◆ PROBLEM DETAILS: Whatever appears in the records, retype it exactly, except for the pictures.

** Opening RECORDS TO USE block **

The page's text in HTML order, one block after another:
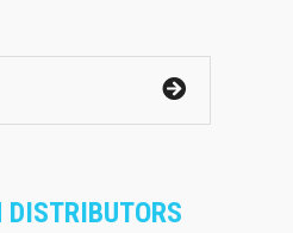
DISTRIBUTORS
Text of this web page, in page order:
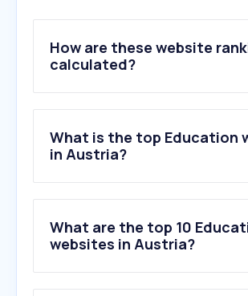
How are these website
calculated?
What is the top Education
in Austria?
What are the top 10
websites in Austria?
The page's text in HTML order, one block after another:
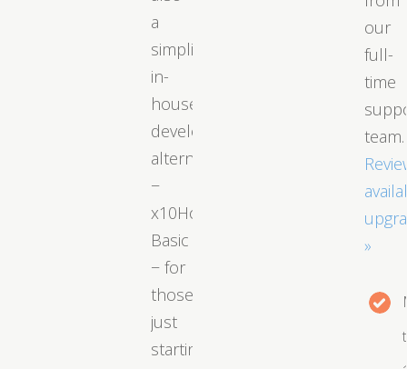
a
simplified
in-
house
developed
alternative
−
x10Hosting
Basic
− for
those
just
starting
our
full-
time
team.
»
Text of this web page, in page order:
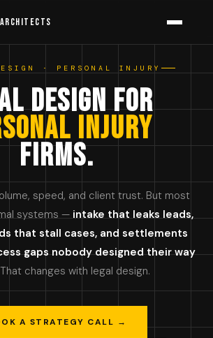
· PERSONAL INJURY
DESIGN FOR
INJURY
FIRMS.
speed, and client trust. But most
systems — intake that leaks leads,
that stall cases, and settlements
gaps nobody designed their way
That changes with legal design.
A STRATEGY CALL →
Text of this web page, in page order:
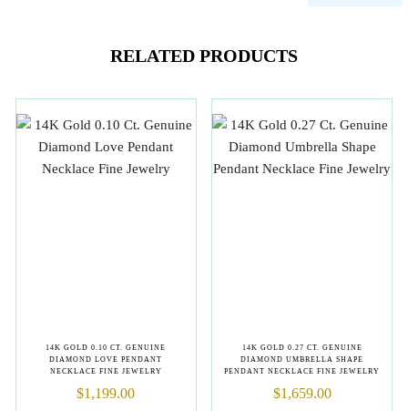
RELATED PRODUCTS
14K GOLD 0.10 CT. GENUINE
DIAMOND LOVE PENDANT
NECKLACE FINE JEWELRY
$1,199.00
14K GOLD 0.27 CT. GENUINE
DIAMOND UMBRELLA SHAPE
PENDANT NECKLACE FINE JEWELRY
$1,659.00
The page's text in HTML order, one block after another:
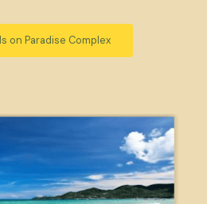
on Paradise Complex
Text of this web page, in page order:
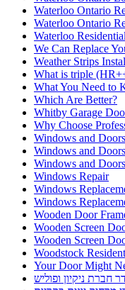
Waterloo Ontario
Waterloo Ontario
Waterloo
We Can Replace
Weather Strips
What is triple
What You Need to
Which Are Better?
Whitby Garage
Why Choose
Windows and
Windows and
Windows and
Windows Repair
Windows
Windows
Wooden Door
Wooden Screen
Wooden Screen
Woodstock
Your Door Might
חברת ניקיון ופוליש
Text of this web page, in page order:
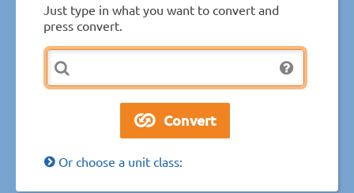
Just type in what you want to convert and
press convert.
Or choose a unit class:
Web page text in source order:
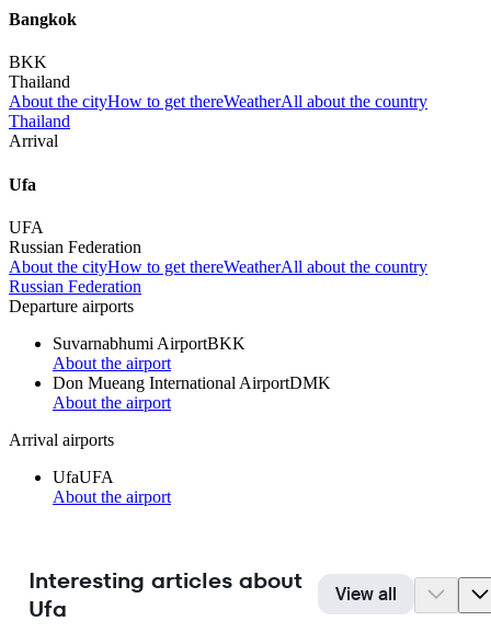
Bangkok
BKK
Thailand
About the cityHow to get thereWeatherAll about the country
Thailand
Arrival
Ufa
UFA
Russian Federation
About the cityHow to get thereWeatherAll about the country
Russian Federation
Departure airports
Suvarnabhumi AirportBKK
About the airport
Don Mueang International AirportDMK
About the airport
Arrival airports
UfaUFA
About the airport
Interesting articles about
Ufa
View all
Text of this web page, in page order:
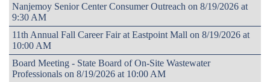
Nanjemoy Senior Center Consumer Outreach on 8/19/2026 at
9:30 AM
11th Annual Fall Career Fair at Eastpoint Mall on 8/19/2026 at
10:00 AM
Board Meeting - State Board of On-Site Wastewater
Professionals on 8/19/2026 at 10:00 AM
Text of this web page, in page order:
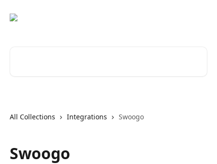
All Collections Integrations Swoogo
Swoogo
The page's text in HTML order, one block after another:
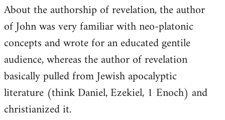
About the authorship of revelation, the author
of John was very familiar with neo-platonic
concepts and wrote for an educated gentile
audience, whereas the author of revelation
basically pulled from Jewish apocalyptic
literature (think Daniel, Ezekiel, 1 Enoch) and
christianized it.
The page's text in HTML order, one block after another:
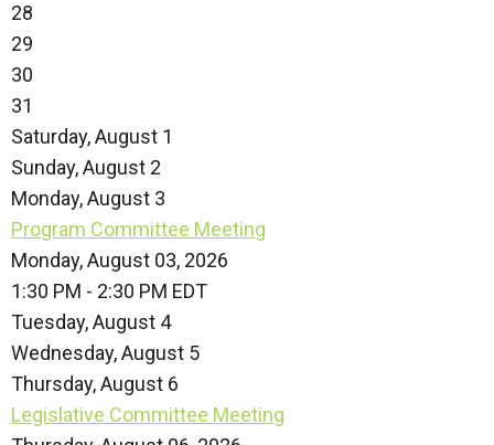
28
29
30
31
Saturday,August 1
Sunday,August 2
Monday,August 3
Program Committee Meeting
Monday, August 03, 2026
1:30 PM - 2:30 PM EDT
Tuesday,August 4
Wednesday,August 5
Thursday,August 6
Legislative Committee Meeting
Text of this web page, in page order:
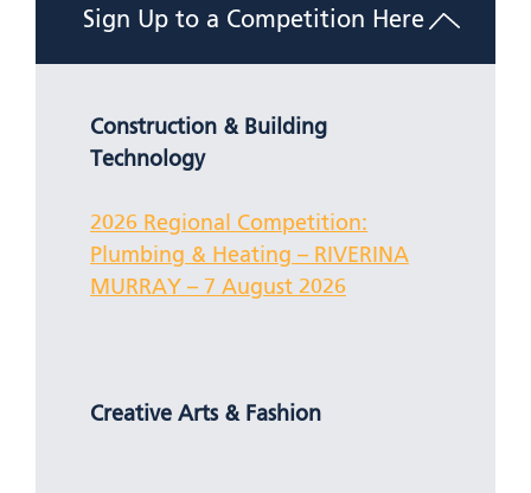
Sign Up to a Competition Here
Construction & Building
Technology
2026 Regional Competition:
Plumbing & Heating – RIVERINA
MURRAY – 7 August 2026
Creative Arts & Fashion
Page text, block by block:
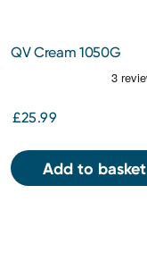
QV Cream 1050G
£25.99
Add to basket
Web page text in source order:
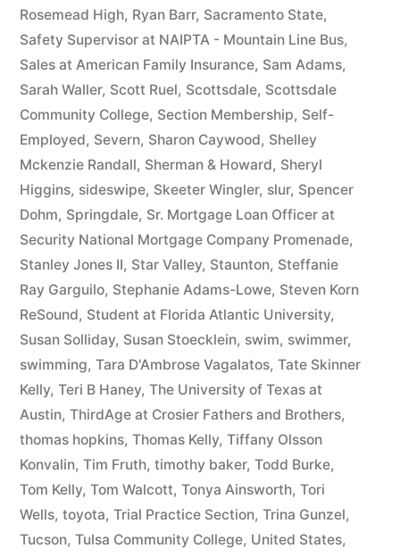
Rosemead High, Ryan Barr, Sacramento State,
Safety Supervisor at NAIPTA - Mountain Line Bus,
Sales at American Family Insurance, Sam Adams,
Sarah Waller, Scott Ruel, Scottsdale, Scottsdale
Community College, Section Membership, Self-
Employed, Severn, Sharon Caywood, Shelley
Mckenzie Randall, Sherman & Howard, Sheryl
Higgins, sideswipe, Skeeter Wingler, slur, Spencer
Dohm, Springdale, Sr. Mortgage Loan Officer at
Security National Mortgage Company Promenade,
Stanley Jones II, Star Valley, Staunton, Steffanie
Ray Garguilo, Stephanie Adams-Lowe, Steven Korn
ReSound, Student at Florida Atlantic University,
Susan Solliday, Susan Stoecklein, swim, swimmer,
swimming, Tara D'Ambrose Vagalatos, Tate Skinner
Kelly, Teri B Haney, The University of Texas at
Austin, ThirdAge at Crosier Fathers and Brothers,
thomas hopkins, Thomas Kelly, Tiffany Olsson
Konvalin, Tim Fruth, timothy baker, Todd Burke,
Tom Kelly, Tom Walcott, Tonya Ainsworth, Tori
Wells, toyota, Trial Practice Section, Trina Gunzel,
Tucson, Tulsa Community College, United States,
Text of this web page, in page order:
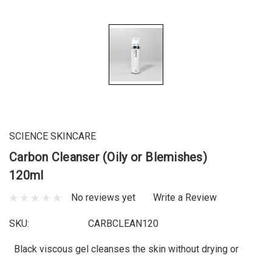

** Closing RECORDS TO USE block **

◆ OUTPUT BELOW:
The page's text in HTML order, one block after another:
DISTRIBUTORS
Text of this web page, in page order:
How are these website
calculated?
What is the top Education
in Austria?
What are the top 10
websites in Austria?
The page's text in HTML order, one block after another:
a
simplified
in-
house
developed
alternative
−
x10Hosting
Basic
− for
those
just
starting
our
full-
time
team.
»
Text of this web page, in page order:
· PERSONAL INJURY
DESIGN FOR
INJURY
FIRMS.
speed, and client trust. But most
systems — intake that leaks leads,
that stall cases, and settlements
gaps nobody designed their way
That changes with legal design.
A STRATEGY CALL →
Text of this web page, in page order:
RELATED PRODUCTS
14K GOLD 0.10 CT. GENUINE
DIAMOND LOVE PENDANT
NECKLACE FINE JEWELRY
$1,199.00
14K GOLD 0.27 CT. GENUINE
DIAMOND UMBRELLA SHAPE
PENDANT NECKLACE FINE JEWELRY
$1,659.00
The page's text in HTML order, one block after another:
on Paradise Complex
Text of this web page, in page order:
Waterloo Ontario
Waterloo Ontario
Waterloo
We Can Replace
Weather Strips
What is triple
What You Need to
Which Are Better?
Whitby Garage
Why Choose
Windows and
Windows and
Windows and
Windows Repair
Windows
Windows
Wooden Door
Wooden Screen
Wooden Screen
Woodstock
Your Door Might
חברת ניקיון ופוליש
Text of this web page, in page order:
Just type in what you want to convert and
press convert.
Or choose a unit class:
Web page text in source order:
Bangkok
BKK
Thailand
About the cityHow to get thereWeatherAll about the country
Thailand
Arrival
Ufa
UFA
Russian Federation
About the cityHow to get thereWeatherAll about the country
Russian Federation
Departure airports
Suvarnabhumi AirportBKK
About the airport
Don Mueang International AirportDMK
About the airport
Arrival airports
UfaUFA
About the airport
Interesting articles about
Ufa
View all
Text of this web page, in page order:
Nanjemoy Senior Center Consumer Outreach on 8/19/2026 at
9:30 AM
11th Annual Fall Career Fair at Eastpoint Mall on 8/19/2026 at
10:00 AM
Board Meeting - State Board of On-Site Wastewater
Professionals on 8/19/2026 at 10:00 AM
Text of this web page, in page order:
All Collections Integrations Swoogo
Swoogo
The page's text in HTML order, one block after another:
About the authorship of revelation, the author
of John was very familiar with neo-platonic
concepts and wrote for an educated gentile
audience, whereas the author of revelation
basically pulled from Jewish apocalyptic
literature (think Daniel, Ezekiel, 1 Enoch) and
christianized it.
The page's text in HTML order, one block after another:
28
29
30
31
Saturday,August 1
Sunday,August 2
Monday,August 3
Program Committee Meeting
Monday, August 03, 2026
1:30 PM - 2:30 PM EDT
Tuesday,August 4
Wednesday,August 5
Thursday,August 6
Legislative Committee Meeting
Text of this web page, in page order:
Sign Up to a Competition Here
Construction & Building
Technology
2026 Regional Competition:
Plumbing & Heating – RIVERINA
MURRAY – 7 August 2026
Creative Arts & Fashion
Page text, block by block:
QV Cream 1050G
£25.99
Add to basket
Web page text in source order:
Rosemead High, Ryan Barr, Sacramento State,
Safety Supervisor at NAIPTA - Mountain Line Bus,
Sales at American Family Insurance, Sam Adams,
Sarah Waller, Scott Ruel, Scottsdale, Scottsdale
Community College, Section Membership, Self-
Employed, Severn, Sharon Caywood, Shelley
Mckenzie Randall, Sherman & Howard, Sheryl
Higgins, sideswipe, Skeeter Wingler, slur, Spencer
Dohm, Springdale, Sr. Mortgage Loan Officer at
Security National Mortgage Company Promenade,
Stanley Jones II, Star Valley, Staunton, Steffanie
Ray Garguilo, Stephanie Adams-Lowe, Steven Korn
ReSound, Student at Florida Atlantic University,
Susan Solliday, Susan Stoecklein, swim, swimmer,
swimming, Tara D'Ambrose Vagalatos, Tate Skinner
Kelly, Teri B Haney, The University of Texas at
Austin, ThirdAge at Crosier Fathers and Brothers,
thomas hopkins, Thomas Kelly, Tiffany Olsson
Konvalin, Tim Fruth, timothy baker, Todd Burke,
Tom Kelly, Tom Walcott, Tonya Ainsworth, Tori
Wells, toyota, Trial Practice Section, Trina Gunzel,
Tucson, Tulsa Community College, United States,
Text of this web page, in page order:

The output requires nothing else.